BTW, the more I look at it, the more I think I can see some stake holes on the sides of that first truck. Not a Fan of the exhaust on it, but those toolboxes are kinda handy.

I wonder what my budget is for a "work truck" as opposed to the "daily driver / work truck combo"? maybe I should go ask the "boss"


----------



## afblue (Nov 1, 2009)

The 7.3 Turbo Diesel Powerstroke in the first one is by far a better motor than whats in the chevy in #2. The 7.3 will out last the truck itself.


----------



## struggle (Nov 1, 2009)

I use a mini-van and a trailer 5x10 with a 3,500 lb. axle and it works great. I sold our 2500 04 Dodge and never looked back. THe trailer is so much easier to work with and when it comes to hauling dry split wood home I just fill the trailer completely full and leave it in the garage eliminating the need to move the wood again. 

No matter what you want to pull with the trailer works so much better than a truck ever has in my book.

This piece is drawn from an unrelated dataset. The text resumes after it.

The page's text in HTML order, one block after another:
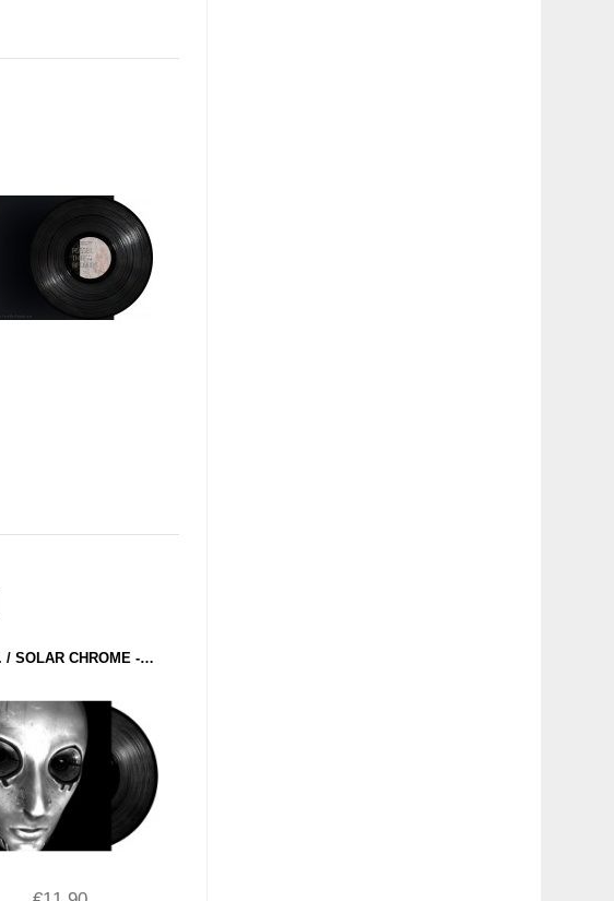
T.R.O. / SOLAR CHROME - TEKKNOLOGIC / THE CRUSHMACHINE (MASCHINEN MUSIK) 12''

I currently have 12 sheets of drywall on it which it had 24 at the start of the week and if it were the truck that hauled the drywall I would have had to empty it and move it around and so forth but with the trailer it can be parked and I still have my vehicle to use right away. 

Also I have no shame in throwing things into the trailer where as with the truck I was always treating to nicely and was always afraid of throwing a piece of wood through the rear window or denting the side of it. NO problem with the trailer.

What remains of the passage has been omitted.